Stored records
>>>>
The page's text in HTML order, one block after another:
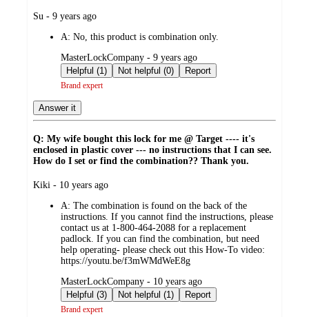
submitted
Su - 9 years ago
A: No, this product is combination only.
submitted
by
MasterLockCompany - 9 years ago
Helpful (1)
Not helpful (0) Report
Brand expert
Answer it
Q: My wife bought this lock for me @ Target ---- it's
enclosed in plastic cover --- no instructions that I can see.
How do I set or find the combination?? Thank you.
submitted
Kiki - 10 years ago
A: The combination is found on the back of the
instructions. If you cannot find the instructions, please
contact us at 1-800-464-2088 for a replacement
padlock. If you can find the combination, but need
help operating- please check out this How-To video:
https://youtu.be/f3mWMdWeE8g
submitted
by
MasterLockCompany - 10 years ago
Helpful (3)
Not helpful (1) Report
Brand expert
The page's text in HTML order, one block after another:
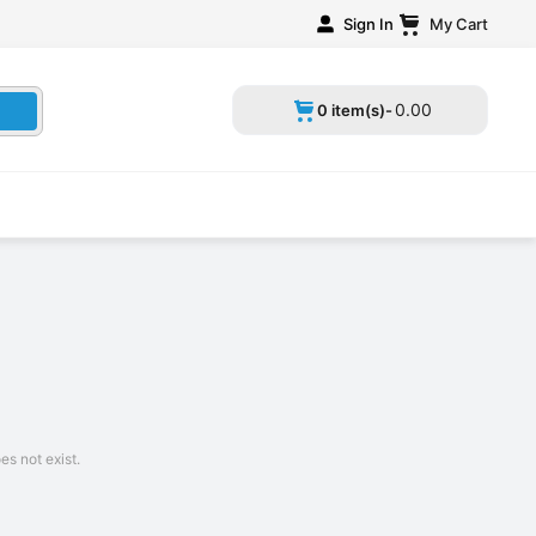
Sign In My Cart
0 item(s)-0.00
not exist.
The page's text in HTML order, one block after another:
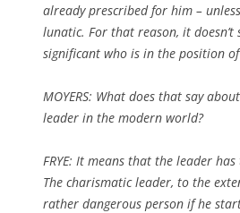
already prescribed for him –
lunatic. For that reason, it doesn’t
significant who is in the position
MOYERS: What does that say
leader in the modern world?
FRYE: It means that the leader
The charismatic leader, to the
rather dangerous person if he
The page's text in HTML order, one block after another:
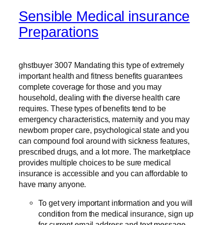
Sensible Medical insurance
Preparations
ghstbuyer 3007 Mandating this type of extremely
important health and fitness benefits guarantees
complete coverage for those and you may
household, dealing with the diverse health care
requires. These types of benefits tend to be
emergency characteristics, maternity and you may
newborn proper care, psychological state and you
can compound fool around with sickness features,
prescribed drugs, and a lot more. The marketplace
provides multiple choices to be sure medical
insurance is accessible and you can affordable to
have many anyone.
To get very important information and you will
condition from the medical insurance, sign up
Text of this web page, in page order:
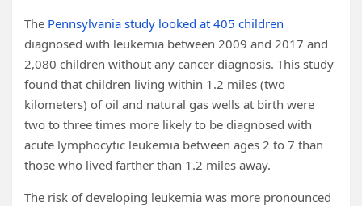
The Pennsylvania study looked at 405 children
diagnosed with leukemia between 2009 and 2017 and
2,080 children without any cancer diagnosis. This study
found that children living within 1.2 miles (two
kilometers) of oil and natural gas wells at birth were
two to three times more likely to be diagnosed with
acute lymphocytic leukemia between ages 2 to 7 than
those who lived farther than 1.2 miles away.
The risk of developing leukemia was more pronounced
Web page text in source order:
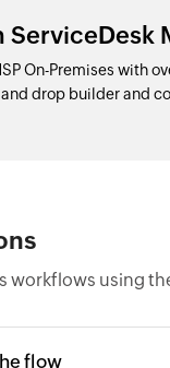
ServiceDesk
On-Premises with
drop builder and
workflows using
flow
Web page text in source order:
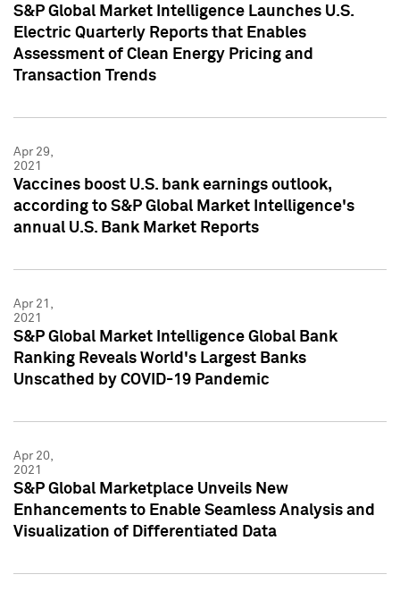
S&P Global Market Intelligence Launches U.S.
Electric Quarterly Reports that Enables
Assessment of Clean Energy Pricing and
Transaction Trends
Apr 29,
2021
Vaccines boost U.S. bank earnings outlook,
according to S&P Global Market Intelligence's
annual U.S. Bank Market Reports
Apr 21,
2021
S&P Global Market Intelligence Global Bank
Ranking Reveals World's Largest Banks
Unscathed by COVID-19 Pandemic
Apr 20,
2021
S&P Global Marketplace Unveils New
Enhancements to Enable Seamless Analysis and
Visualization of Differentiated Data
<<<<
AIM OF THE EXERCISE: The required answer is the exact run of lines above starting at the line with "enclosed in plastic" and ending at the line with "instructions. If you", with both ends present.

FINISHED EXERCISE:
enclosed in plastic cover --- no instructions that I can see.
How do I set or find the combination?? Thank you.
submitted
Kiki - 10 years ago
A: The combination is found on the back of the
instructions. If you cannot find the instructions, please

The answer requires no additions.